* _Data section_:
------------------------------------

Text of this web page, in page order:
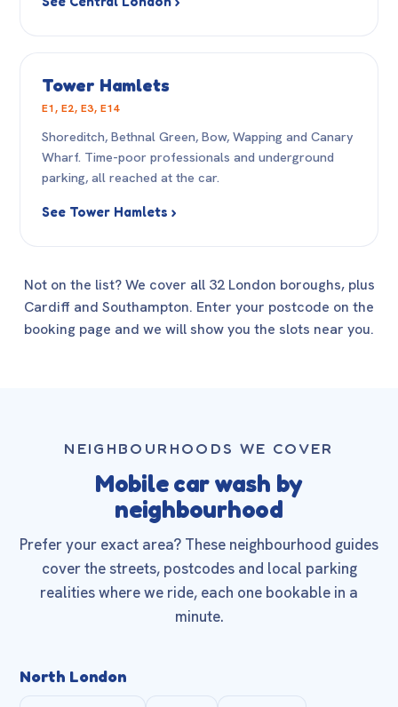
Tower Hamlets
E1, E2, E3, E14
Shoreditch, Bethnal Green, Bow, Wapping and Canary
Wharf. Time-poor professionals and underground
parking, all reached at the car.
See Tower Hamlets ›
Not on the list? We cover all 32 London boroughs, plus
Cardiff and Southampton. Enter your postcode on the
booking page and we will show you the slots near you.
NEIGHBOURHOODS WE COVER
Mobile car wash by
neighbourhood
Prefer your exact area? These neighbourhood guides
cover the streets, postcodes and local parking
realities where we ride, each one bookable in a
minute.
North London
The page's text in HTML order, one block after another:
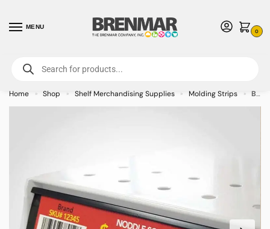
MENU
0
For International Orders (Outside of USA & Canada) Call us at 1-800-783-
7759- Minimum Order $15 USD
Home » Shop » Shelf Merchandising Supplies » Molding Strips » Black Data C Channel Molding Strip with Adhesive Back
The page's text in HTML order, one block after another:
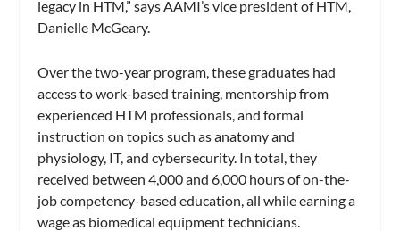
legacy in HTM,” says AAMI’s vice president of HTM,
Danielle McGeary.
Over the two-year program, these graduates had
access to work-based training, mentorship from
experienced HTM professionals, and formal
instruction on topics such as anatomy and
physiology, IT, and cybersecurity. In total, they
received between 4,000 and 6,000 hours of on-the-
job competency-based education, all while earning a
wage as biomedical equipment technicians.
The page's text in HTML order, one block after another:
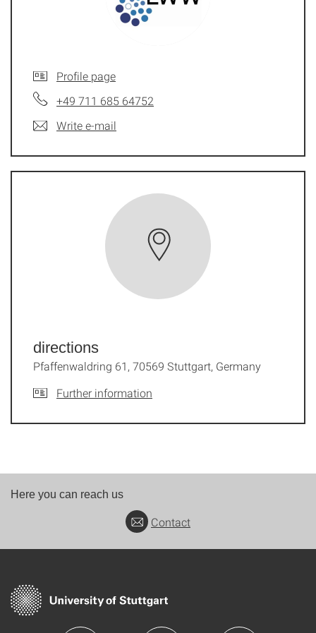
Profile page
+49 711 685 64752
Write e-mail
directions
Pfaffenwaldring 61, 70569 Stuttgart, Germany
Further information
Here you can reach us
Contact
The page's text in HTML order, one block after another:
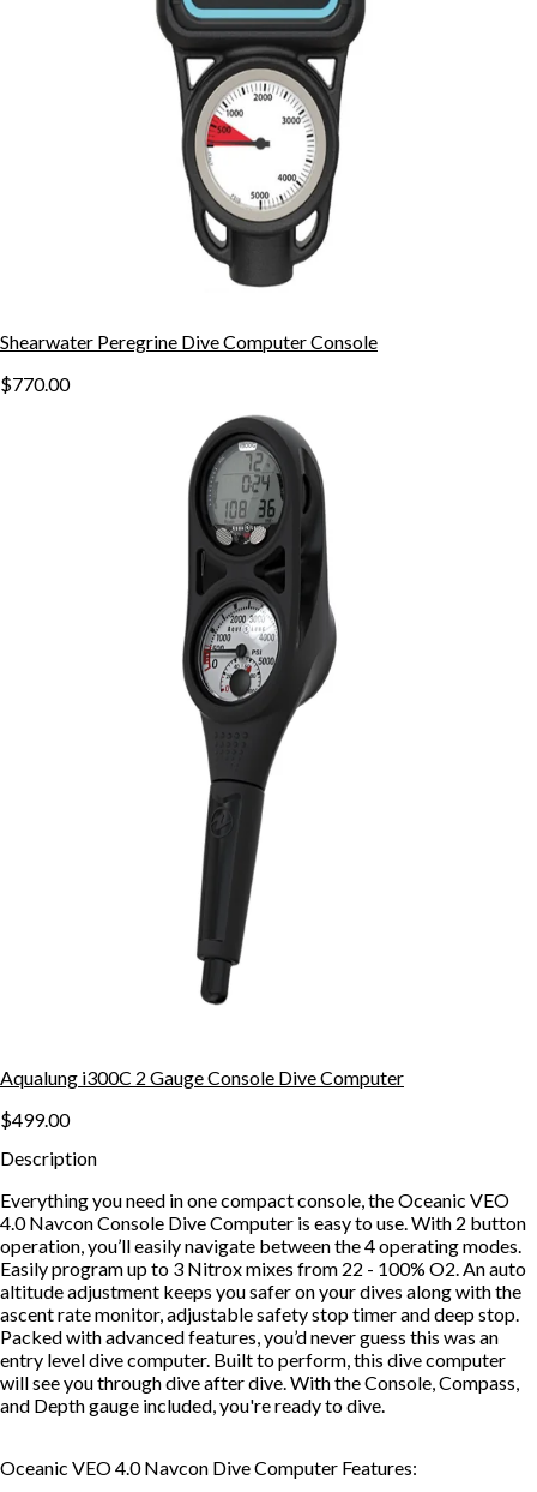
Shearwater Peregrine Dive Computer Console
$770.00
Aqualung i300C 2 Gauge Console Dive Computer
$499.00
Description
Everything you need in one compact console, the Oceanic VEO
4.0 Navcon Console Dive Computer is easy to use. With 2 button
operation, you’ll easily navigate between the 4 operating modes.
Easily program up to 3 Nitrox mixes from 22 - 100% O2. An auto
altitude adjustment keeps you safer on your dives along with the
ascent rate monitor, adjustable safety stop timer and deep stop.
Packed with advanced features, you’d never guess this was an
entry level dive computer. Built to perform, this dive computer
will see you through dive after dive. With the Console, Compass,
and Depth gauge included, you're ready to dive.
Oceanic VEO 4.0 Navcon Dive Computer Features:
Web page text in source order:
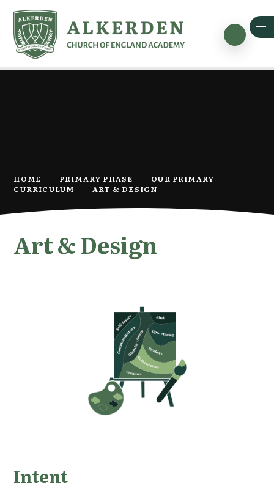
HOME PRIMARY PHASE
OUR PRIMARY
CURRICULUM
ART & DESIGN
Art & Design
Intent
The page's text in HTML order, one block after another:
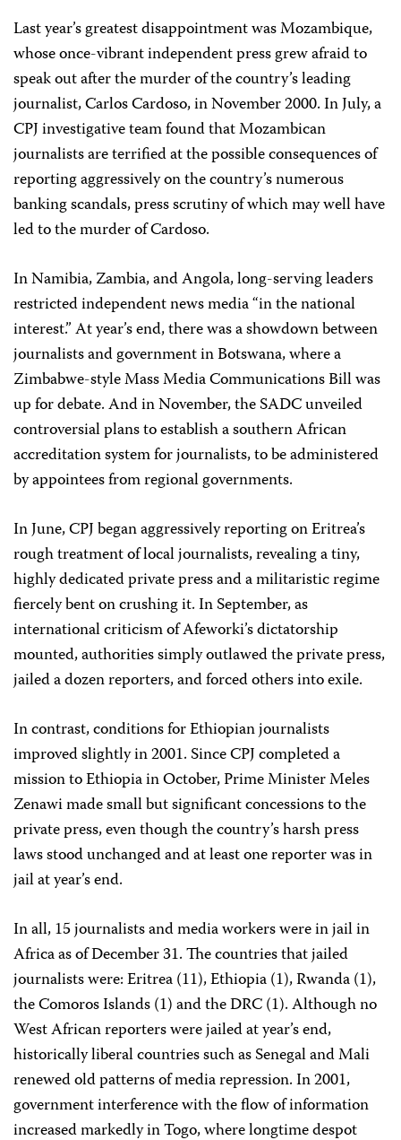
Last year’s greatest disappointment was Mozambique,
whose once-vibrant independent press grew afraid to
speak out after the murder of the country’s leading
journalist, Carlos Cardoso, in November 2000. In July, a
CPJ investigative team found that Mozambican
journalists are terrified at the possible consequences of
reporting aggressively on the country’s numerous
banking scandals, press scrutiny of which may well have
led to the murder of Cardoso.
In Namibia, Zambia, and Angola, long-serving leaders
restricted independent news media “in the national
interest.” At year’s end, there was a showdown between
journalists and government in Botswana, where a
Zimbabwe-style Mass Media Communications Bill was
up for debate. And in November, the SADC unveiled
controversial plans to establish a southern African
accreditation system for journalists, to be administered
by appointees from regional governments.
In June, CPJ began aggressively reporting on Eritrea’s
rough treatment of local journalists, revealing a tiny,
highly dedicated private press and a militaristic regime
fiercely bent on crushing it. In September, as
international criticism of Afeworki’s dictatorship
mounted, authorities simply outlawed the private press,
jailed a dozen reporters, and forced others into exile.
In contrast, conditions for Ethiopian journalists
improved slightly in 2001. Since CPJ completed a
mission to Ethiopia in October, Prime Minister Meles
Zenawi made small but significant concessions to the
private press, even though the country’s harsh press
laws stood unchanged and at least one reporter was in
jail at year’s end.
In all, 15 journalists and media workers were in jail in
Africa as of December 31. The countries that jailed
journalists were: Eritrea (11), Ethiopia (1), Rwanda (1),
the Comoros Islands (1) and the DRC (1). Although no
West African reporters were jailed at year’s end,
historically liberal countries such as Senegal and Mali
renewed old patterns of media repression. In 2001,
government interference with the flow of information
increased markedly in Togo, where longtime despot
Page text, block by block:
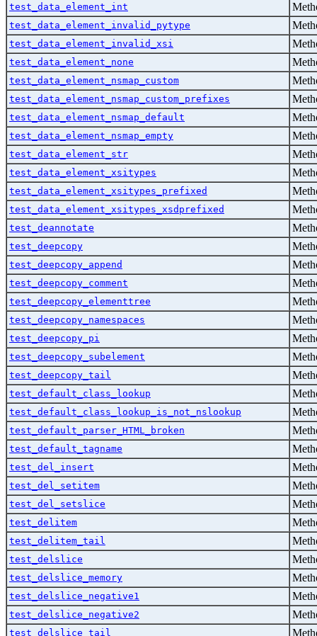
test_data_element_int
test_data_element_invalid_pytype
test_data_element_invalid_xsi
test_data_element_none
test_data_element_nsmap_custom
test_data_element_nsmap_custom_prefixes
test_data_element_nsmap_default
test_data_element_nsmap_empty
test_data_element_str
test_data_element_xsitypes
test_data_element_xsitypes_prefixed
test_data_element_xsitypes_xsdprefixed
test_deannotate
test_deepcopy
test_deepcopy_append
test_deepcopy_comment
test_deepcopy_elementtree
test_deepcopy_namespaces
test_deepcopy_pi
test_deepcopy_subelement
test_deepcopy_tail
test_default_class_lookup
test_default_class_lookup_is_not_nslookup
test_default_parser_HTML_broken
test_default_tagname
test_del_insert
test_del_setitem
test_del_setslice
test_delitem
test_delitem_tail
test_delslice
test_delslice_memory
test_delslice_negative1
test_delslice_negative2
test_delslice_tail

------------------------------------

Within the listing above, the lines from the one with "In all, 15 journalists" through the one with "test_data_element_nsmap_custom_prefixes" are to be given again word for word. Do not include pictures.

* _Task result_:
In all, 15 journalists and media workers were in jail in
Africa as of December 31. The countries that jailed
journalists were: Eritrea (11), Ethiopia (1), Rwanda (1),
the Comoros Islands (1) and the DRC (1). Although no
West African reporters were jailed at year’s end,
historically liberal countries such as Senegal and Mali
renewed old patterns of media repression. In 2001,
government interference with the flow of information
increased markedly in Togo, where longtime despot
Page text, block by block:
test_data_element_int
test_data_element_invalid_pytype
test_data_element_invalid_xsi
test_data_element_none
test_data_element_nsmap_custom
test_data_element_nsmap_custom_prefixes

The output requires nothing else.